On Buying the Children a Virtual Hamster Wheel.

Within a day of Chris and I buying our FitBits, the kids split up.

Ali was Team Daddy, and Noah was Team Mommy.

They began cheering us on accordingly, attempting to keep their opponent from getting ahead (okay only Ali tried to sabotage me), and constantly asking to see the leaderboard to gauge how well their Chosen Athlete was performing.

Noah discovered that my FitBit has a flower on it that shows my progress (along with all its other important information), so he began pulling down my shirt at inopportune times whilst saying, “Mommy – I need to see your flower!”

(He also rotated that with requests to see my Blue Lady, the indicator on my phone of how much water I’ve consumed.)

They began to spark an interest “extersizing”, as Noah coined it, enjoying racing at the park, walking (as long as a stop at the candy store was en route), and were more than happy to sit on the basement couch and watch cartoons while I ran on the treadmill.

It only took a few days for them to realize that they were missing out. That they were not getting to experience the full measure of the excitement of this contest.

I was racing Noah one day when the knowledge came to him – quite suddenly, as if an apple had fallen onto his head.

“Mommy…you really have to get me a FitBit.”


“I don’t…..know.”

Ali realized soon after that she also wanted to have her steps recorded. Because steps not counted are no steps at all.

After three weeks of asking consistently, I “gave in.”

In other words, I recognized that it would make them even more motivated to allow me to exercise and so I let them each use their savings to buy themselves the cheaper FitBit version, the FitBit Zip.

Noah picked blue, Ali picked pink. And instead of a flower that grows upon activity, they have smiley faces that grow in grin girth as they take more steps.

I had to do a bit of work to set them up, such as actually measuring how tall my kids were, as it uses height, weight, and age for its analysis. But when I attempted to enter their birthdays, it spit me out to the Terms of Service – apparently FitBits aren’t allowed to be used by people of such a young age.

So I lied and said they were 14. Very, very short fourteen year olds.

My conscience was overcome with TOS-Breaking Guilt, but my children’s eagerness to exercise helped me live with my misdemeanor.

As soon as I got the FitBits functional, they wanted to immediately go try them out. Which was handy since I also wanted to get some exercise.

Kids Using FitBits

The day those kids realize that half my actions on their behalf are actually 100% selfish is the day they cut me out of their wills. But for now, I’ll let them sing my praises. And I’ll enjoy the beautiful success of my evil plans.

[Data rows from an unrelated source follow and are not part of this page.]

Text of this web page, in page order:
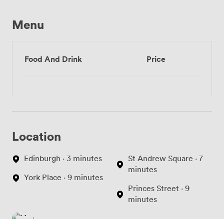
Menu
Food And Drink Price
Location
Edinburgh · 3 minutes
York Place · 9 minutes
St Andrew Square · 7
minutes
Princes Street · 9
minutes
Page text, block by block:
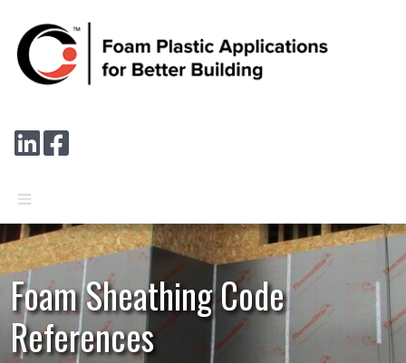
Connect with us on LinkedIn
Follow us on Facebook
Foam Sheathing Code
References
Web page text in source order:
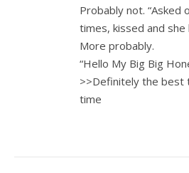
Probably not. “Asked
times, kissed and she
More probably.
“Hello My Big Big
>>Definitely the best
time
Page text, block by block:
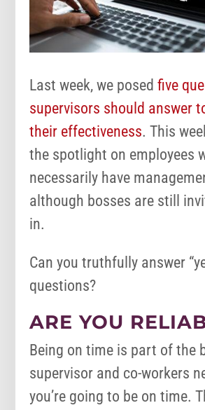
Last week, we posedfive
supervisors should answer
their effectiveness. This
the spotlight on employees
necessarily have
although bosses are still
in.
Can you truthfully answer
questions?
ARE YOU
Being on time is part of the
supervisor and co-workers
you’re going to be on time.
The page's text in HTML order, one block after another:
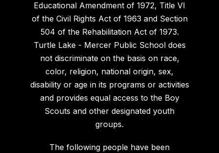
Educational Amendment of 1972, Title VI
of the Civil Rights Act of 1963 and Section
504 of the Rehabilitation Act of 1973.
Turtle Lake - Mercer Public School does
not discriminate on the basis on race,
color, religion, national origin, sex,
disability or age in its programs or activities
and provides equal access to the Boy
Scouts and other designated youth
groups.
The following people have been
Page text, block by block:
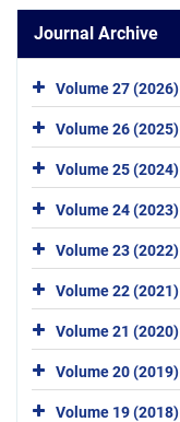
Journal Archive
Volume 27 (2026)
Volume 26 (2025)
Volume 25 (2024)
Volume 24 (2023)
Volume 23 (2022)
Volume 22 (2021)
Volume 21 (2020)
Volume 20 (2019)
Volume 19 (2018)
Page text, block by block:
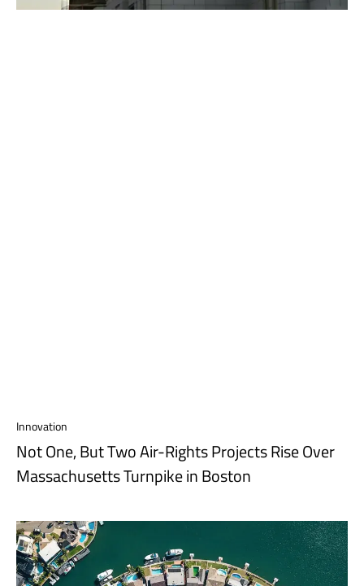
Innovation
Not One, But Two Air-Rights Projects Rise Over
Massachusetts Turnpike in Boston
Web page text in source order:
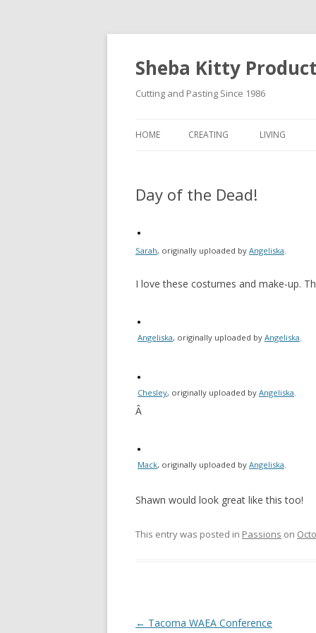
Sheba Kitty
Cutting and Pasting Since 1986
HOME CREATING
FOR SALE
LIVING
Day of the Dead!
Sarah, originally uploaded by Angeliska.
I love these costumes and make-up.
Angeliska, originally uploaded by Angeliska.
Chesley, originally uploaded by Angeliska.
Â
Mack, originally uploaded by Angeliska.
Shawn would look great like this too!
This entry was posted in Passions on
Post
← Tacoma WAEA Conference
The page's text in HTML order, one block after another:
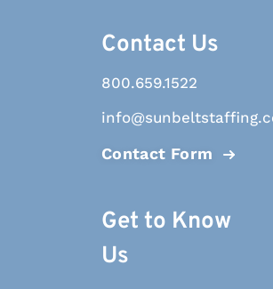
Contact Us
800.659.1522
Contact Form
Get to Know
Us
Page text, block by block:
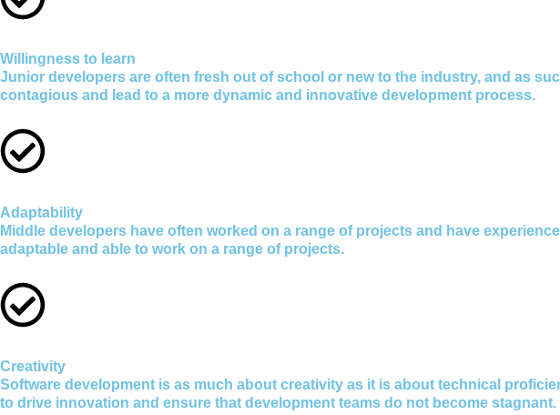
Willingness to learn
Junior developers are often fresh out of school or new to the industry, and as
contagious and lead to a more dynamic and innovative development process.
Adaptability
Middle developers have often worked on a range of projects and have
adaptable and able to work on a range of projects.
Creativity
Software development is as much about creativity as it is about technical
to drive innovation and ensure that development teams do not become stagnant.
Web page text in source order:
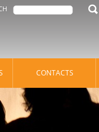
CONTACTS
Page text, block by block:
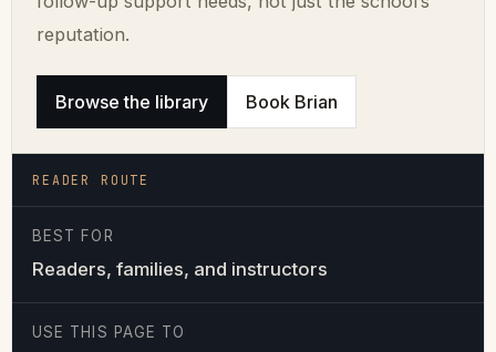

I don’t let them wear their FitBits all the time to keep them from getting dropped in a toilet, but they get plenty of steps when they are in possession. At the end of every activity, they compare steps. Then Ali huffs in frustration and runs a few laps around the house. She has even taken up jogging to make up for the sad disadvantage of Noah’s much shorter legs.

Kids Using A FitBit

(Seriously – one loop around the block gives him over ONE THOUSAND more steps than her. Little legs work harder than we realize.)

Fortunately for Ali, though, he prefers laziness at almost all times – even if it means losing to his sister.

Jogging Stroller and FitBit

They’ve had their FitBits for almost two weeks, and it is without a doubt one of my Top Ten Wins of the Year. Ali is regularly walking/jogging 3-4 miles with me and is constantly wanting to know which of my grownup FitBit friends she’s beating (sorry grownup FitBit friends), Noah occasionally asks, “Can you check my cawerwie burn?”, and the amount of complaining on long hot walks has been nearly cut in half.

Kid Using a FitBit

And it only took two more weeks for Noah to realize, as if an apple dropped onto his head, that he still didn’t have it all.

“Hey Mommy, I need you to buy me a phone so that I can have a Blue Lady.”

Disclaimer: Before any child experts find my blog and accuse me of permanently giving my children a body image issue, neither of them have any concept of losing weight, weight in general, or any other framework to connect exercising to appearance. They are simply the product of an accountant and engineer marrying and reproducing, and therefore enjoy anything that has to do with benchmarks and numbers and charts and graphs. Also, they know that exercise has made their Mommy feel better and maybe even fun again, so clearly it has to be a good thing.